Here’s Why Kevin Shields Is A Cornerstone Of Alternative Rock Guitar

Where other guitarists have bags of technique, Kevin Shields has originality. As the frontman of My Bloody Valentine, he led the band through a pair of albums – 1988 is nothing and 1991 without love – which remain the cornerstones of alternative rock and the ground zero of shoegaze.

But it was on their 1990 EP, You made me realize, that Shields has found his secret weapon. Wielding a borrowed 1964 Fender Jazzmaster with a tremolo, he discovered he could use the device to vibrate and drop his notes.

By applying reverse reverb, he created sonic waves that rocked the entire production like a dreamscape.

The resulting “guitar glide” became his toy. “It was like a new toy, really,” he says.

Shields influenced many other alt rock stalwarts, including J Mascis of Dinosaur Jr and Billy Corgan of Smashing Pumpkins, and went on to work with many bands from Yo La Tengo to Patti Smith.

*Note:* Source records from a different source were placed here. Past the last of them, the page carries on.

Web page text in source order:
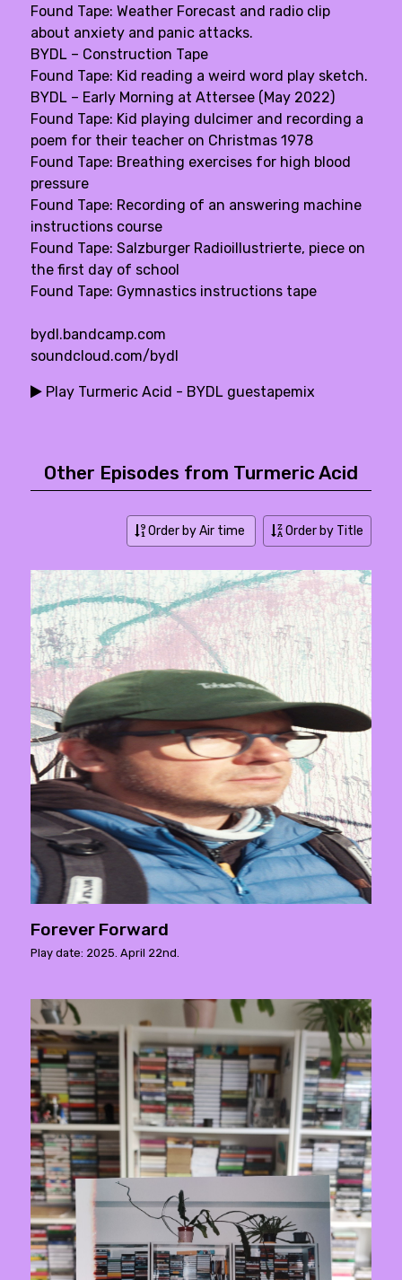
Found Tape: Weather Forecast and radio clip
about anxiety and panic attacks.
BYDL – Construction Tape
Found Tape: Kid reading a weird word play sketch.
BYDL – Early Morning at Attersee (May 2022)
Found Tape: Kid playing dulcimer and recording a
poem for their teacher on Christmas 1978
Found Tape: Breathing exercises for high blood
pressure
Found Tape: Recording of an answering machine
instructions course
Found Tape: Salzburger Radioillustrierte, piece on
the first day of school
Found Tape: Gymnastics instructions tape
bydl.bandcamp.com
soundcloud.com/bydl
Play Turmeric Acid - BYDL guestapemix
Other Episodes from Turmeric Acid
Order by Air time Order by Title
Forever Forward
Play date: 2025. April 22nd.
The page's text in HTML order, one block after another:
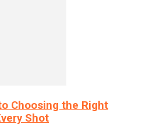
Choosing the Right
Shot
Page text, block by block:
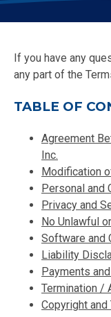
If you have any
any part of the
TABLE OF
Agreement
Inc.
Modification
Personal and
Privacy and
No Unlawful
Software and
Liability
Payments
Termination /
Copyright
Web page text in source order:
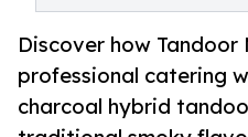
Discover how
professional catering
charcoal hybrid
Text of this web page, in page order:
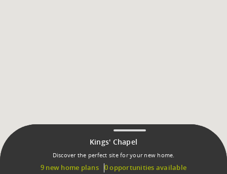
Kings' Chapel
Discover the perfect site for your new home.
9 new home plans 0 opportunities available
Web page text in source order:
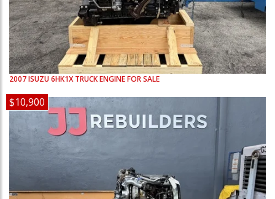
2007ISUZU6HK1XTRUCK ENGINE FOR SALE
$10,900
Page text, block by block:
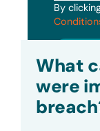
By
What
were
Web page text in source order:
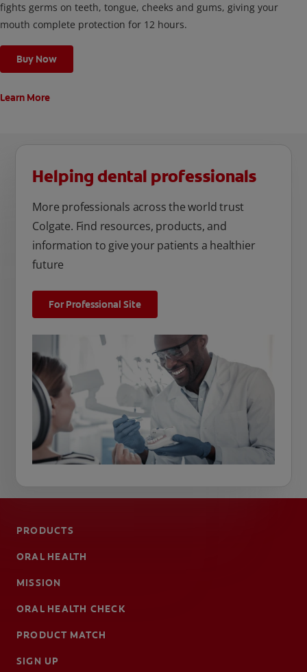
fights germs on teeth, tongue, cheeks and gums, giving your
mouth complete protection for 12 hours.
Buy Now
Learn More
Helping dental professionals
More professionals across the world trust
Colgate. Find resources, products, and
information to give your patients a healthier
future
For Professional Site
PRODUCTS
ORAL HEALTH
MISSION
ORAL HEALTH CHECK
PRODUCT MATCH
SIGN UP
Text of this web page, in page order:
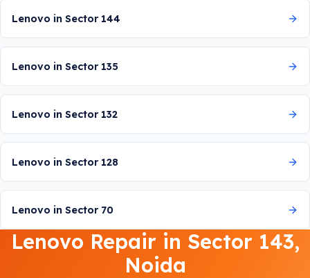
Lenovo in Sector 144
Lenovo in Sector 135
Lenovo in Sector 132
Lenovo in Sector 128
Lenovo in Sector 70
Lenovo Repair in Sector 143,
Noida
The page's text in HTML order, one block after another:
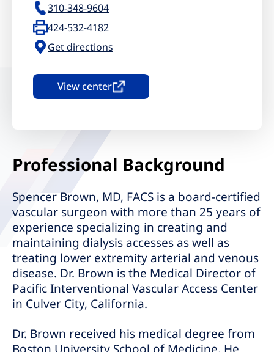
310-348-9604
424-532-4182
Get directions
View center
Professional Background
Spencer Brown, MD, FACS is a board-certified
vascular surgeon with more than 25 years of
experience specializing in creating and
maintaining dialysis accesses as well as
treating lower extremity arterial and venous
disease. Dr. Brown is the Medical Director of
Pacific Interventional Vascular Access Center
in Culver City, California.
Dr. Brown received his medical degree from
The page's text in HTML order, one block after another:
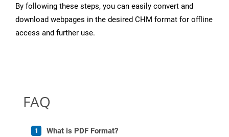
By following these steps, you can easily convert and
download webpages in the desired CHM format for offline
access and further use.
FAQ
What is PDF Format?
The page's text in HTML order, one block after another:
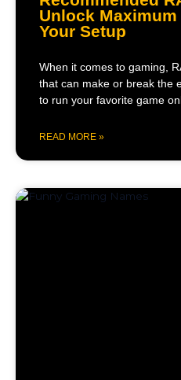
Unlock
Your Setup
When it comes to gaming,
that can make or break the
to run your favorite game
READ MORE »
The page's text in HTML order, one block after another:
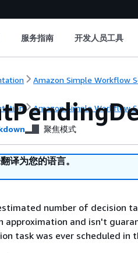
服务指南 开发人员工具
Amazon Simple Workflow
Amazon Simple Workflow
聚焦模式
译为您的语言。
number of decision
approximation and isn't
task was ever scheduled in
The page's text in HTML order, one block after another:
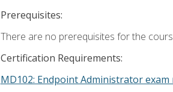
Prerequisites:
There are no prerequisites for the
Certification Requirements:
MD102: Endpoint Administrator
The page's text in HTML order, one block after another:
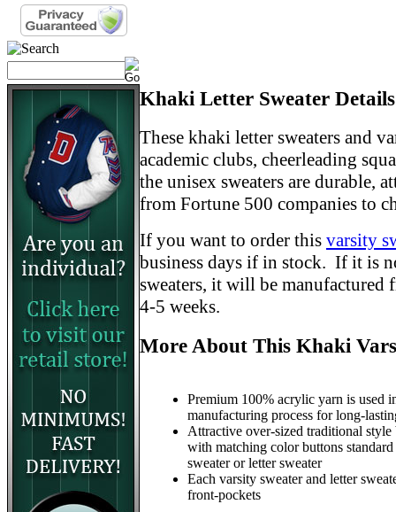
Khaki Letter Sweater Details
These khaki letter sweaters and
academic clubs, cheerleading
the unisex sweaters are durable,
from Fortune 500 companies to
If you want to order this varsity
business days if in stock. If it is
sweaters, it will be
4-5 weeks.
More About This Khaki
Premium 100% acrylic yarn is used
manufacturing process for long-
Attractive over-sized traditional
with matching color buttons
sweater or letter sweater
Each varsity sweater and letter
front-pockets
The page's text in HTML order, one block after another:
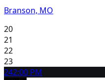
Branson, MO
20
21
22
23
242:00 PM
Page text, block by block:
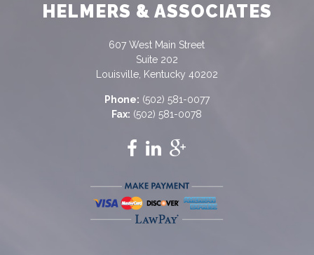
HELMERS & ASSOCIATES
607 West Main Street
Suite 202
Louisville, Kentucky 40202
Phone: (502) 581-0077
Fax: (502) 581-0078
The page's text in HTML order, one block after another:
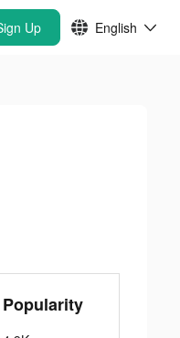
Up English
Popularity
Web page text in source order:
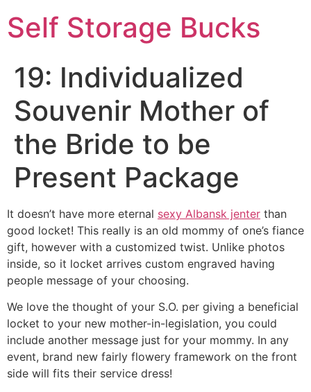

No less than Vernon Reid said of him: “He achieved fullness and unity. He created his own sound. In doing so, he greatly expanded the sound palette of the guitar for everyone.

In this 2018 Fender film celebrating 60 years of the Jazzmaster, Shields’ love of the original Fender offset electric guitar It’s obvious.

When asked how many Jazzmasters he owns, the American-born Irish guitarist replies, “Not many. Not millions… Ten, I think. Maybe eleven or 12. Probably 12. There are more, but I have plenty more. Invented, Japanese, copied. So maybe 25. But 12 good…

“I need it. I need more.”

We hear you, Kevin!

Browse the catalog of My Bloody Valentine here.